Anyway, I have Jesse to thank for a wonderful day that will always be etched in my memory.

For several years Jesse had a photo studio/darkroom on De la Vina Street, where he enlisted Robin Bisio to take on the formidable task of helping him organize his huge body of work. When he left this site, it was taken over by photographer Jeff Brouws. I remember visiting Jeff there one day, and noticing a sleeved 35mm negative, which I recognized as Jesse’s classic portrait of Jim Clark, which he was having Jeff print for him.

I guess you might need to love photography as I do to appreciate my feelings in seeing, and holding in my hand, the original image of this brilliant picture of a driver who was, himself, a legendary figure.

The pictures with Phil Hill and Paul Mills were taken at Jesse’s 50th birthday celebration, when 50 seemed SO old to me–inspiring to note that at that point Jesse still had 42 years of his life ahead. This occasion took place at the distinctive house in Romero Canyon that was designed for the Alexanders, a massive concrete structure which was largely underground. The subsequent owner of the property was Steve Martin, who lived there for 20 years.

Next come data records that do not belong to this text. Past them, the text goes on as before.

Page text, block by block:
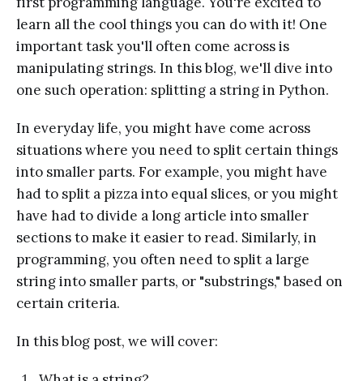
learn all the cool things you can do with it! One
important task you'll often come across is
manipulating strings. In this blog, we'll dive into
one such operation: splitting a string in Python.
In everyday life, you might have come across
situations where you need to split certain things
into smaller parts. For example, you might have
had to split a pizza into equal slices, or you might
have had to divide a long article into smaller
sections to make it easier to read. Similarly, in
programming, you often need to split a large
string into smaller parts, or "substrings," based on
certain criteria.
In this blog post, we will cover:
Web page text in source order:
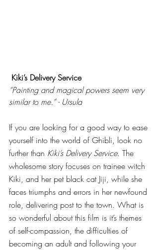
Kiki’s Delivery Service
“Painting and magical powers seem very
similar to me.” - Ursula
If you are looking for a good way to ease
yourself into the world of Ghibli, look no
further than Kiki’s Delivery Service. The
wholesome story focuses on trainee witch
Kiki, and her pet black cat Jiji, while she
faces triumphs and errors in her newfound
role, delivering post to the town. What is
so wonderful about this film is it’s themes
of self-compassion, the difficulties of
becoming an adult and following your
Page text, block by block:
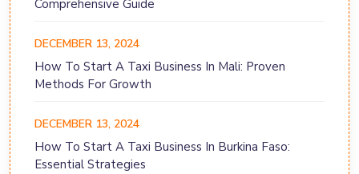
Comprehensive Guide
DECEMBER 13, 2024
How To Start A Taxi Business In Mali: Proven
Methods For Growth
DECEMBER 13, 2024
How To Start A Taxi Business In Burkina Faso:
Essential Strategies

One other memorable experience I had with Jesse resulted from joining my friend and talented photographer Nell Campbell, on a field trip to LAX, to pick up the renowned New York photographer, Mary Ellen Mark. She was brought to Santa Barbara by Contemporary Arts Forum Director Betty Klausner, to document the Summer Solstice Celebration, and the Casa Dorinda Retirement Home. Nell and I had the great pleasure to join Jesse for dinner with Mary Ellen at the home of Betty and her husband Bob. Another treasured experience.

The real gift, of course, was getting to enjoy Jesse’s friendship for these many years.